**WHAT THIS TASK INVOLVES**
Where an entry holds an image, leave the image out; otherwise reproduce the entry exactly.
*** DATA RECORDS Section Begins ***
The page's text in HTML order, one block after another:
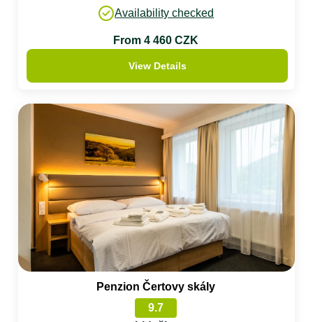
Availability checked
From 4 460 CZK
View Details
Penzion Čertovy skály
9.7
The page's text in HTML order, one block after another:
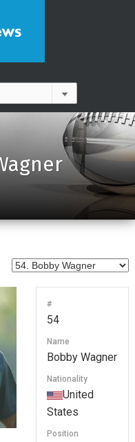
#
54
Name
Bobby Wagner
Nationality
United
States
Position
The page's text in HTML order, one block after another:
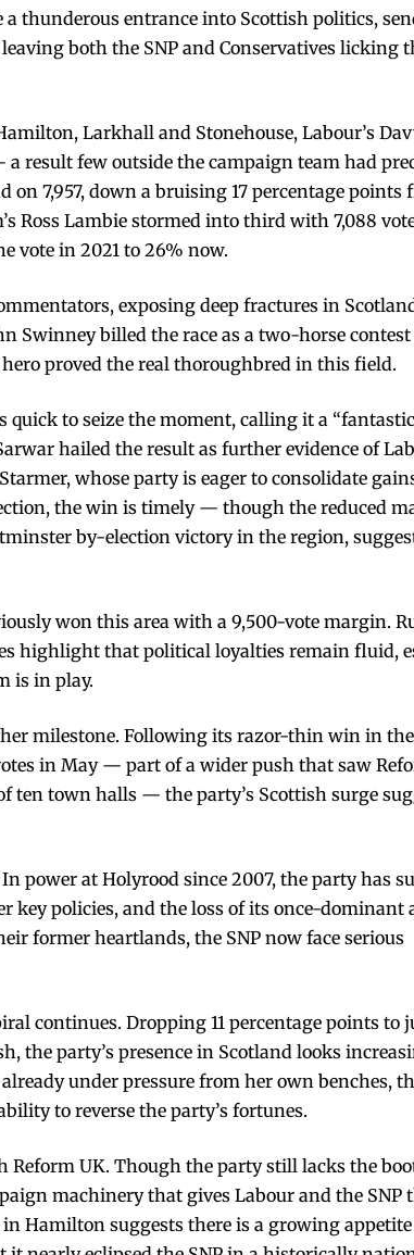
a thunderous entrance into Scottish politics,
both the SNP and Conservatives licking
Larkhall and Stonehouse, Labour’s
result few outside the campaign team had
on 7,957, down a bruising 17 percentage points
Ross Lambie stormed into third with 7,088
vote in 2021 to 26% now.
exposing deep fractures in
Swinney billed the race as a two-horse contest
hero proved the real thoroughbred in this field.
to seize the moment, calling it a
hailed the result as further evidence of
whose party is eager to consolidate
the win is timely — though the reduced
by-election victory in the region,
won this area with a 9,500-vote margin.
highlight that political loyalties remain fluid,
is in play.
milestone. Following its razor-thin win in
in May — part of a wider push that saw
ten town halls — the party’s Scottish surge
power at Holyrood since 2007, the party has
policies, and the loss of its once-dominant
former heartlands, the SNP now face serious
continues. Dropping 11 percentage points to
the party’s presence in Scotland looks
under pressure from her own benches,
to reverse the party’s fortunes.
Reform UK. Though the party still lacks the
machinery that gives Labour and the SNP
Hamilton suggests there is a growing
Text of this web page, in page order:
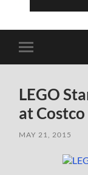
Toggle
mobile
LEGO
at Costco
MAY 21, 2015
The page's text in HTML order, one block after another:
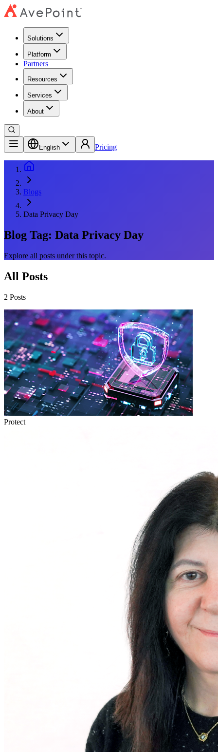
Solutions
Platform
Partners
Resources
Services
About
English Pricing
Blogs
Data Privacy Day
Blog Tag: Data Privacy Day
Explore all posts under this topic.
All Posts
2 Posts
Protect
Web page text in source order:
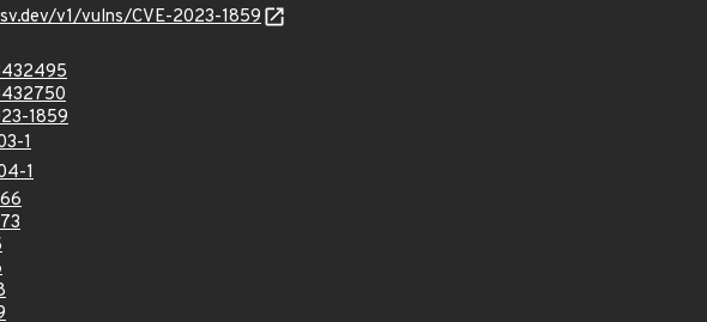
v1/vulns/CVE-2023-1859
1859
1
1
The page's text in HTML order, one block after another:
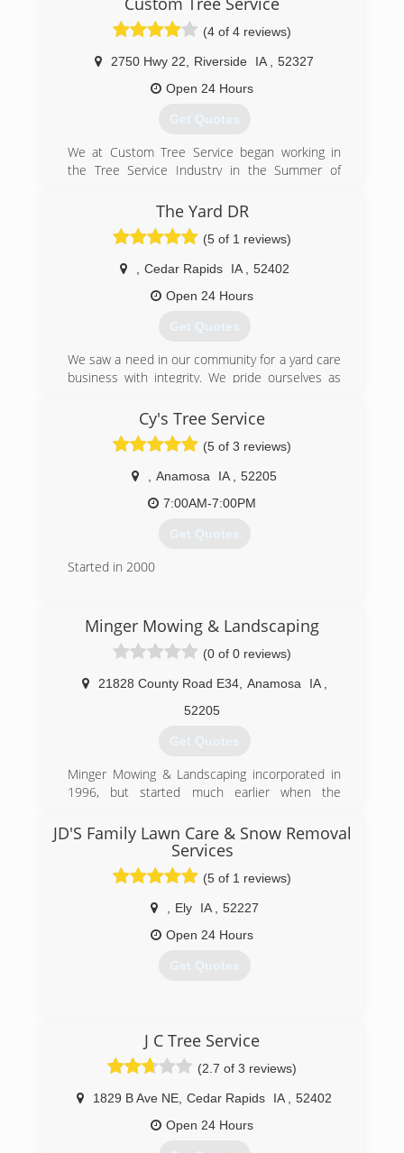
(4 of 4 reviews)
2750 Hwy 22 Riverside IA
52327
Open 24 Hours
Get Quotes
We at Custom Tree Service began working in
the Tree Service Industry in the Summer of
straight line winds and caused enormous
damage to our trees and property across the
state. It was because of this need we began our
journey over the years to become a professional
Tree Service Company in the Iowa City area.
The Yard DR
(5 of 1 reviews)
Cedar Rapids IA
52402
Open 24 Hours
Get Quotes
We saw a need in our community for a yard care
business with integrity. We pride ourselves as
ethic. We also know how to treat customers on
a personal level while maintaining a professional
relationship. We will take care of your property
as if it was our own. We'd love to stop over and
give you a free estimate of what we can do to
make your home the envy of the neighborhood!
(319) 270-9802
Cy's Tree Service
(5 of 3 reviews)
Anamosa IA
52205
7:00AM-7:00PM
Get Quotes
Started in 2000
Minger Mowing & Landscaping
(0 of 0 reviews)
21828 County Road E34, Anamosa IA
52205
Get Quotes
Minger Mowing & Landscaping incorporated in
1996, but started much earlier when the
customers as a teenager. The company has
grown to a fleet of trucks and 10+ employees
and is well-known in the Anamosa area as THE
place to turn for all your landscaping needs.
(319) 462-5824
JD'S Family Lawn Care & Snow Removal
Services
(5 of 1 reviews)
Ely IA
52227
Open 24 Hours
Get Quotes
J C Tree Service
(2.7 of 3 reviews)
1829 B Ave NE Cedar Rapids IA
52402
Open 24 Hours
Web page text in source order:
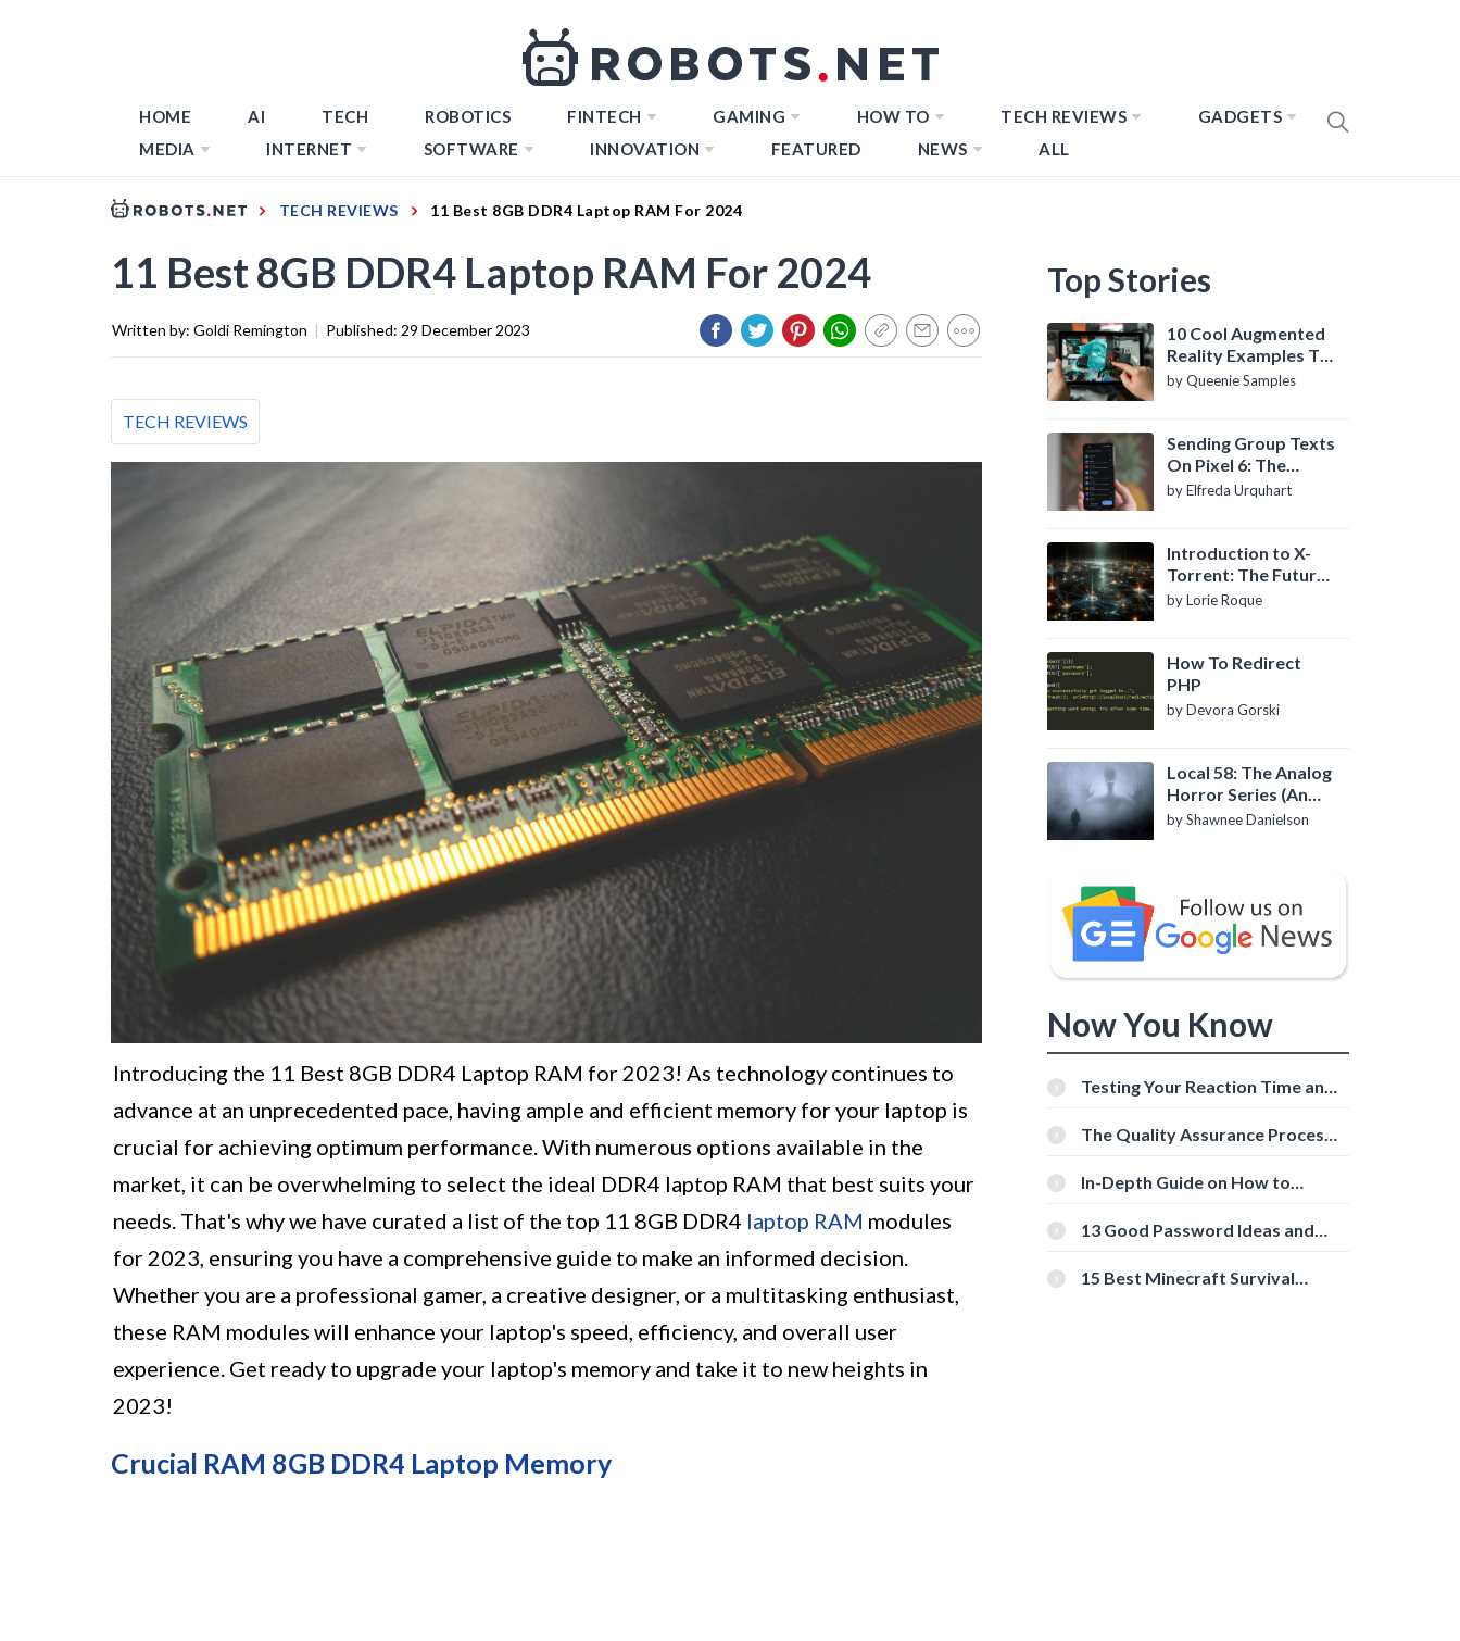
HOME AI TECH ROBOTICS FINTECH GAMING HOW TO TECH REVIEWS
GADGETS
MEDIA
INTERNET SOFTWARE INNOVATION FEATURED NEWS ALL
TECH REVIEWS 11 Best 8GB DDR4 Laptop RAM For 2024
11 Best 8GB DDR4 Laptop RAM For 2024
Written by: Goldi Remington | Published: 29 December 2023
TECH REVIEWS
Introducing the 11 Best 8GB DDR4 Laptop RAM for 2023! As technology continues to
advance at an unprecedented pace, having ample and efficient memory for your laptop is
crucial for achieving optimum performance. With numerous options available in the
market, it can be overwhelming to select the ideal DDR4 laptop RAM that best suits your
needs. That's why we have curated a list of the top 11 8GB DDR4 laptop RAM modules
for 2023, ensuring you have a comprehensive guide to make an informed decision.
Whether you are a professional gamer, a creative designer, or a multitasking enthusiast,
these RAM modules will enhance your laptop's speed, efficiency, and overall user
experience. Get ready to upgrade your laptop's memory and take it to new heights in
2023!
Crucial RAM 8GB DDR4 Laptop Memory
Top Stories
10 Cool Augmented
Reality Examples To
Know About
by Queenie Samples
Sending Group Texts
On Pixel 6: The
Definitive Guide
by Elfreda Urquhart
Introduction to X-
Torrent: The Future
of P2P File Sharing
by Lorie Roque
How To Redirect
PHP
by Devora Gorski
Local 58: The Analog
Horror Series (An
Introduction)
by Shawnee Danielson
Now You Know
Testing Your Reaction Time and
Tools
The Quality Assurance Process:
In-Depth Guide on How to
[Beginner-Friendly]
13 Good Password Ideas and
15 Best Minecraft Survival
*** DATA RECORDS Section Ends ***
**YOUR RESPONSE**
The page's text in HTML order, one block after another:
Availability checked
From 4 460 CZK
View Details
Penzion Čertovy skály
9.7
The page's text in HTML order, one block after another:
#
54
Name
Bobby Wagner
Nationality
United
States
Position
The page's text in HTML order, one block after another:
a thunderous entrance into Scottish politics,
both the SNP and Conservatives licking
Larkhall and Stonehouse, Labour’s
result few outside the campaign team had
on 7,957, down a bruising 17 percentage points
Ross Lambie stormed into third with 7,088
vote in 2021 to 26% now.
exposing deep fractures in
Swinney billed the race as a two-horse contest
hero proved the real thoroughbred in this field.
to seize the moment, calling it a
hailed the result as further evidence of
whose party is eager to consolidate
the win is timely — though the reduced
by-election victory in the region,
won this area with a 9,500-vote margin.
highlight that political loyalties remain fluid,
is in play.
milestone. Following its razor-thin win in
in May — part of a wider push that saw
ten town halls — the party’s Scottish surge
power at Holyrood since 2007, the party has
policies, and the loss of its once-dominant
former heartlands, the SNP now face serious
continues. Dropping 11 percentage points to
the party’s presence in Scotland looks
under pressure from her own benches,
to reverse the party’s fortunes.
Reform UK. Though the party still lacks the
machinery that gives Labour and the SNP
Hamilton suggests there is a growing
Text of this web page, in page order:
Toggle
mobile
LEGO
at Costco
MAY 21, 2015
The page's text in HTML order, one block after another:
Solutions
Platform
Partners
Resources
Services
About
English Pricing
Blogs
Data Privacy Day
Blog Tag: Data Privacy Day
Explore all posts under this topic.
All Posts
2 Posts
Protect
Web page text in source order:
v1/vulns/CVE-2023-1859
1859
1
1
The page's text in HTML order, one block after another:
(4 of 4 reviews)
2750 Hwy 22 Riverside IA
52327
Open 24 Hours
Get Quotes
We at Custom Tree Service began working in
the Tree Service Industry in the Summer of
straight line winds and caused enormous
damage to our trees and property across the
state. It was because of this need we began our
journey over the years to become a professional
Tree Service Company in the Iowa City area.
The Yard DR
(5 of 1 reviews)
Cedar Rapids IA
52402
Open 24 Hours
Get Quotes
We saw a need in our community for a yard care
business with integrity. We pride ourselves as
ethic. We also know how to treat customers on
a personal level while maintaining a professional
relationship. We will take care of your property
as if it was our own. We'd love to stop over and
give you a free estimate of what we can do to
make your home the envy of the neighborhood!
(319) 270-9802
Cy's Tree Service
(5 of 3 reviews)
Anamosa IA
52205
7:00AM-7:00PM
Get Quotes
Started in 2000
Minger Mowing & Landscaping
(0 of 0 reviews)
21828 County Road E34, Anamosa IA
52205
Get Quotes
Minger Mowing & Landscaping incorporated in
1996, but started much earlier when the
customers as a teenager. The company has
grown to a fleet of trucks and 10+ employees
and is well-known in the Anamosa area as THE
place to turn for all your landscaping needs.
(319) 462-5824
JD'S Family Lawn Care & Snow Removal
Services
(5 of 1 reviews)
Ely IA
52227
Open 24 Hours
Get Quotes
J C Tree Service
(2.7 of 3 reviews)
1829 B Ave NE Cedar Rapids IA
52402
Open 24 Hours
Web page text in source order:
HOME AI TECH ROBOTICS FINTECH GAMING HOW TO TECH REVIEWS
GADGETS
MEDIA
INTERNET SOFTWARE INNOVATION FEATURED NEWS ALL
TECH REVIEWS 11 Best 8GB DDR4 Laptop RAM For 2024
11 Best 8GB DDR4 Laptop RAM For 2024
Written by: Goldi Remington | Published: 29 December 2023
TECH REVIEWS
Introducing the 11 Best 8GB DDR4 Laptop RAM for 2023! As technology continues to
advance at an unprecedented pace, having ample and efficient memory for your laptop is
crucial for achieving optimum performance. With numerous options available in the
market, it can be overwhelming to select the ideal DDR4 laptop RAM that best suits your
needs. That's why we have curated a list of the top 11 8GB DDR4 laptop RAM modules
for 2023, ensuring you have a comprehensive guide to make an informed decision.
Whether you are a professional gamer, a creative designer, or a multitasking enthusiast,
these RAM modules will enhance your laptop's speed, efficiency, and overall user
experience. Get ready to upgrade your laptop's memory and take it to new heights in
2023!
Crucial RAM 8GB DDR4 Laptop Memory
Top Stories
10 Cool Augmented
Reality Examples To
Know About
by Queenie Samples
Sending Group Texts
On Pixel 6: The
Definitive Guide
by Elfreda Urquhart
Introduction to X-
Torrent: The Future
of P2P File Sharing
by Lorie Roque
How To Redirect
PHP
by Devora Gorski
Local 58: The Analog
Horror Series (An
Introduction)
by Shawnee Danielson
Now You Know
Testing Your Reaction Time and
Tools
The Quality Assurance Process:
In-Depth Guide on How to
[Beginner-Friendly]
13 Good Password Ideas and
15 Best Minecraft Survival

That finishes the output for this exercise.